Opinion polls are a "fake science"

Mr Clegg dismissed people who interpret opinion polls as a “cottage industry of pundits” involved in a “fake science”, as he dismissed predictions the Lib Dems could lose the bulk of their 56 seats in the May 7 General Election.

“I think we have got into this ludicrous game at the moment, where every single Tom, Dick or Harry can pop up and come up with some entirely specious prediction on some entirely random poll and say that’s going to happen. It’s not going to happen.

“The notion that these predictions of Lib Dem wipeout - it’s just patent nonsense.

“And unlike this great cottage industry of pundits I spend a lot of time in these seats and what matters is how people locally vote for their own local MPs.

“And none of that is picked up by this fake science where they take a snapshot view across the whole country.”

We'll end illiteracy

Mr Clegg said Liberal Democrats would include a commitment in their manifesto to wipe out “illiteracy” in British schools.

Nearly one in four children left West Midland primary schools without learning to read well enough to prepare them for secondary school last year, Liberal Democrats say.

Mr Clegg’s target is to ensure every child achieves what the Department for Education calls a “good” score in reading tests taken at the end of primary school. This is also known officially as achieving level 4B or higher.

In the whole West Midlands region this target was met by 76 per cent of children in 2014, just over three quarters.

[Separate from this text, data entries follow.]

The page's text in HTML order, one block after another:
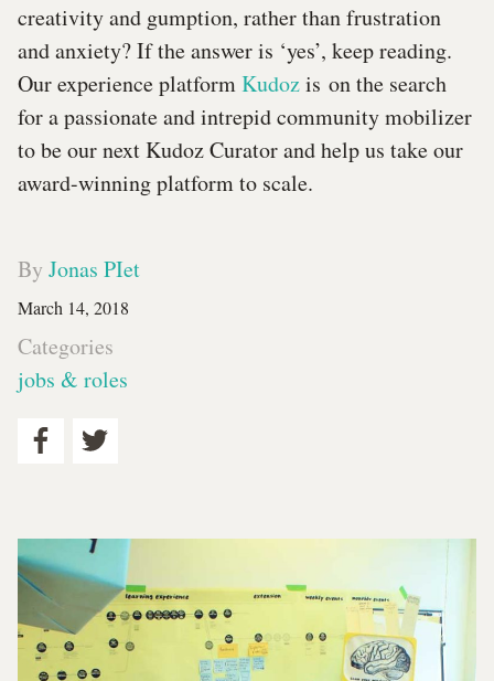
creativity and gumption, rather than frustration
and anxiety? If the answer is ‘yes’, keep reading.
Our experience platformKudozis on the search
for a passionate and intrepid community mobilizer
to be our next Kudoz Curator and help us take our
award-winning platform to scale.
By Jonas PIet
March 14, 2018
Categories
jobs & roles
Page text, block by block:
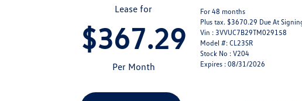
Lease for
$367.29
Per Month
For 48 months
Plus tax. $3670.29 Due At
Vin : 3VVUC7B29TM029158
Model #: CL23SR
Stock No : V204
Expires : 08/31/2026
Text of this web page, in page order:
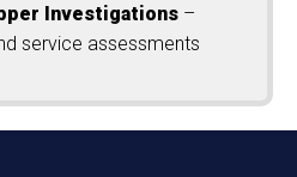
Investigations –
service assessments
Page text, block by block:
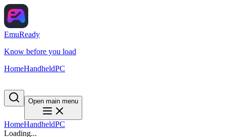
EmuReady
Know before you load
HomeHandheldPC
Open main menu
HomeHandheldPC
Loading...
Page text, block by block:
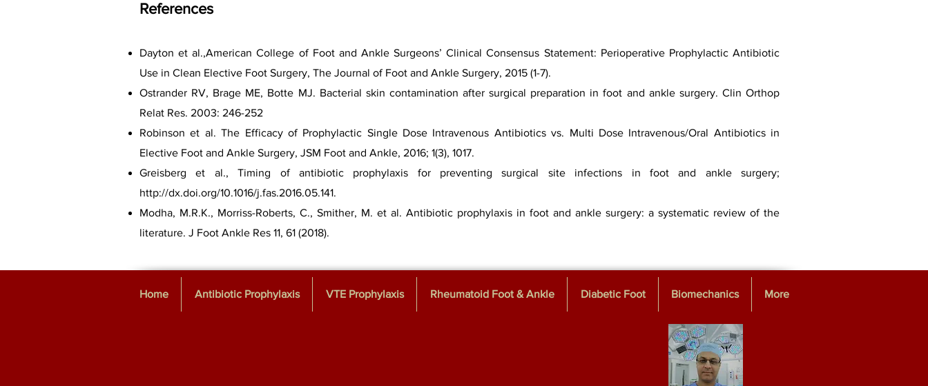
References
Dayton et al.,American College of Foot and Ankle Surgeons’ Clinical Consensus Statement: Perioperative Prophylactic Antibiotic
Use in Clean Elective Foot Surgery, The Journal of Foot and Ankle Surgery, 2015 (1-7).
Ostrander RV, Brage ME, Botte MJ. Bacterial skin contamination after surgical preparation in foot and ankle surgery. Clin Orthop
Relat Res. 2003: 246-252
Robinson et al. The Efficacy of Prophylactic Single Dose Intravenous Antibiotics vs. Multi Dose Intravenous/Oral Antibiotics in
Elective Foot and Ankle Surgery, JSM Foot and Ankle, 2016; 1(3), 1017.
Greisberg et al., Timing of antibiotic prophylaxis for preventing surgical site infections in foot and ankle surgery;
http://dx.doi.org/10.1016/j.fas.2016.05.141.
Modha, M.R.K., Morriss-Roberts, C., Smither, M. et al. Antibiotic prophylaxis in foot and ankle surgery: a systematic review of the
literature. J Foot Ankle Res 11, 61 (2018).
Home Antibiotic Prophylaxis VTE Prophylaxis Rheumatoid Foot & Ankle Diabetic Foot Biomechanics More
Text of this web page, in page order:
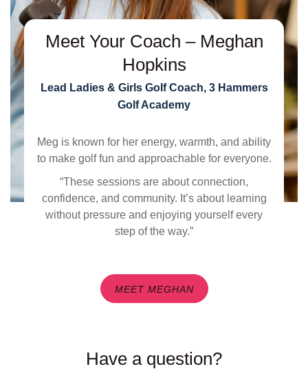
Meet Your Coach – Meghan
Hopkins
Lead Ladies & Girls Golf Coach, 3 Hammers
Golf Academy
Meg is known for her energy, warmth, and ability
to make golf fun and approachable for everyone.
“These sessions are about connection,
confidence, and community. It’s about learning
without pressure and enjoying yourself every
step of the way.”
MEET MEGHAN
Have a question?
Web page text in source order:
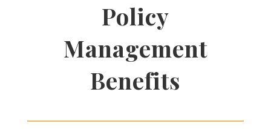
Policy
Management
Benefits
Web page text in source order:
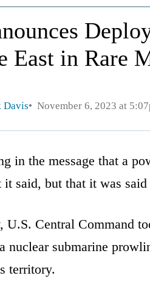
East in Rare
Davis November 6, 2023 at
in the message that a
it said, but that it was said
U.S. Central Command
nuclear submarine
territory.
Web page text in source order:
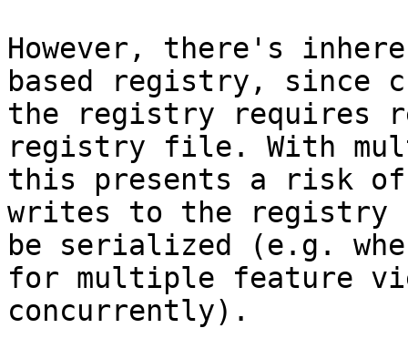
However, there's
based registry, since
the registry requires
registry file. With
this presents a risk
writes to the registry
be serialized (e.g.
for multiple feature
concurrently).
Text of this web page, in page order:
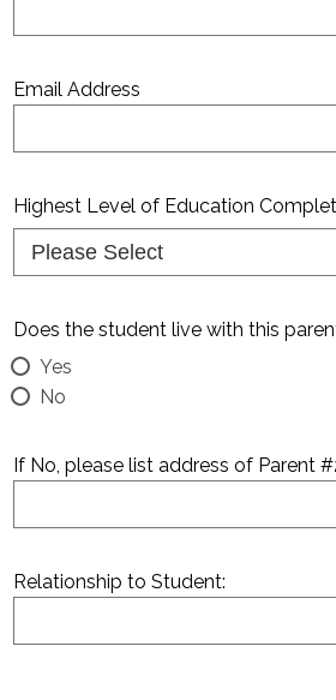
Email Address
Highest Level of Education
Does the student live with this
Yes
No
If No, please list address of Parent
Relationship to Student:
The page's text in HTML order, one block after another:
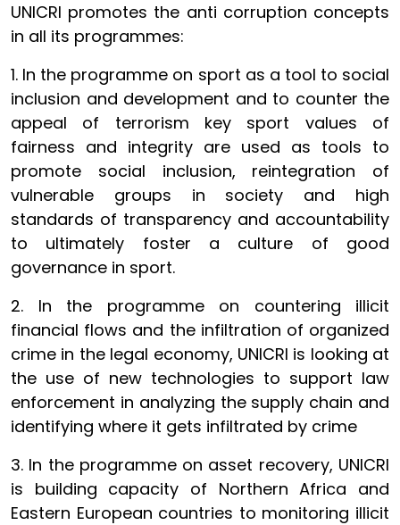
UNICRI promotes the anti corruption concepts
in all its programmes:
1. In the programme on sport as a tool to social
inclusion and development and to counter the
appeal of terrorism key sport values of
fairness and integrity are used as tools to
promote social inclusion, reintegration of
vulnerable groups in society and high
standards of transparency and accountability
to ultimately foster a culture of good
governance in sport.
2. In the programme on countering illicit
financial flows and the infiltration of organized
crime in the legal economy, UNICRI is looking at
the use of new technologies to support law
enforcement in analyzing the supply chain and
identifying where it gets infiltrated by crime
3. In the programme on asset recovery, UNICRI
is building capacity of Northern Africa and
Eastern European countries to monitoring illicit
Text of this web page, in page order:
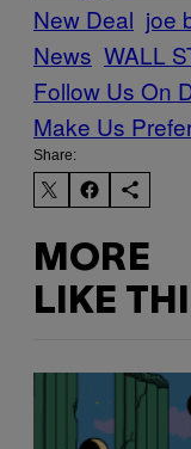
New Deal joe
News WALL
Follow Us On
Make Us
Share:
MORE
LIKE
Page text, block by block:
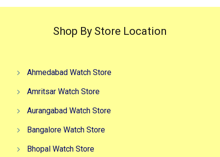
Shop By Store Location
Ahmedabad Watch Store
Amritsar Watch Store
Aurangabad Watch Store
Bangalore Watch Store
Bhopal Watch Store
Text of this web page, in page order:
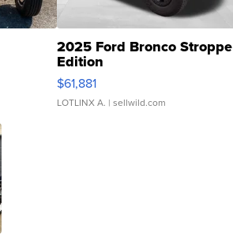
2025 Ford Bronco Stroppe
Edition
$61,881
LOTLINX A. | sellwild.com

The success rate was slightly higher in Solihull, where it was met by 81 per cent of children, and lower in Birmingham, where the success rate was 73 per cent.

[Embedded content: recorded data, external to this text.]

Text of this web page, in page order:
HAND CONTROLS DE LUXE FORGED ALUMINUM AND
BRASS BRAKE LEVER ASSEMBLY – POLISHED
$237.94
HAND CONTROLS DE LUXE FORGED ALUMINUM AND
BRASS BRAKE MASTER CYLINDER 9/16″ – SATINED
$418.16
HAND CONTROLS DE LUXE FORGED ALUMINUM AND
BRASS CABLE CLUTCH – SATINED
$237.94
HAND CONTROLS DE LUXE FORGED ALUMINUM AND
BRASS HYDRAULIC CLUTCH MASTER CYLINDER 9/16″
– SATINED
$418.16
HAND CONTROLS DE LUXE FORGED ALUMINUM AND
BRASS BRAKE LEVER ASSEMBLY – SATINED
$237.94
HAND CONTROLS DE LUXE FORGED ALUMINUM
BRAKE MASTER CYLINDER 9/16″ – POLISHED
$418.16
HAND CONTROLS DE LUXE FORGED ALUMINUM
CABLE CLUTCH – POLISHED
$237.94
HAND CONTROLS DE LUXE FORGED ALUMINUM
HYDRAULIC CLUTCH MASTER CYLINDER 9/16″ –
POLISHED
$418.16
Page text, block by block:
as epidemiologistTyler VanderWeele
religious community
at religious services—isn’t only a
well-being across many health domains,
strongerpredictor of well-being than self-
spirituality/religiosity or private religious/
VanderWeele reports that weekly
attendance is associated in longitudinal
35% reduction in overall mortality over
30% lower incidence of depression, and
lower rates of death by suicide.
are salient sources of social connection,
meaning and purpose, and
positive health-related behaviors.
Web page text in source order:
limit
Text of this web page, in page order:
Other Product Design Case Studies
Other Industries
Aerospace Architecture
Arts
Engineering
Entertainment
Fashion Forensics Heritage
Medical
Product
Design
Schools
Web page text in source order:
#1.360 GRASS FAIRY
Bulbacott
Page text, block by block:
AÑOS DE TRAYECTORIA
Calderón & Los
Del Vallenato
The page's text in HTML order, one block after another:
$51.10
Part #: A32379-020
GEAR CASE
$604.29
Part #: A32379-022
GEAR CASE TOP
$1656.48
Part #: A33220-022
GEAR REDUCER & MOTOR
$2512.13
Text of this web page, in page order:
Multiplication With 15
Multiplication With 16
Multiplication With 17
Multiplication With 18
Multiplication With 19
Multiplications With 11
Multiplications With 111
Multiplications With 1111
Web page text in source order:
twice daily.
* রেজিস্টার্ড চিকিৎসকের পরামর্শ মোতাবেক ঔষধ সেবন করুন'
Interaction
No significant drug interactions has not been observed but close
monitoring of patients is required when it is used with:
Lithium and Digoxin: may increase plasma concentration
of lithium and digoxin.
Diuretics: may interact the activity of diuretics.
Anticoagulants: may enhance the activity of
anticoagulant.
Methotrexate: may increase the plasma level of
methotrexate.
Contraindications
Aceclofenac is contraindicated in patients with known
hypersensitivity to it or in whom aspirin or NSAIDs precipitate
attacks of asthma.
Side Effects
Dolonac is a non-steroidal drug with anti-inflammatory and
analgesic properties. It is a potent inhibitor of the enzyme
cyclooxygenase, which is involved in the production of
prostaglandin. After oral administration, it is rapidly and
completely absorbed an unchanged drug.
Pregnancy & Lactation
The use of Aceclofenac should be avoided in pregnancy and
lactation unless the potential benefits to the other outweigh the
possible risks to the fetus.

Mr Clegg said: “One of the commitments that will be included in the Liberal Democrat manifesto is to eliminate child illiteracy by the middle of the next decade by 2025.”

Liberal Democrats would increase the pupil premium, an addition grant of £1,300 per pupil paid to schools teaching children from less wealthy families.

Coalitions are the future

Coalition government would become the norm, Mr Clegg predicted.

Nick Clegg has led his Lib Dem MPs through the No lobby to vote down a Government Bill
The days of single-party government are over, says Nick Clegg

“I always anticipated that being one of the architects of the country’s first proper coalition at a time of economic emergency, when you are having to make lots of controversial decisions is not going to be popular - but I think it is very much a harbinger of what’s going to happen in the future.

“It’s fairly obvious to me that coalitions will repeat themselves in the future. The two old parties . . . are trying to turn the clock back and pretend that everybody either votes for the red team or the blue team. They don’t.”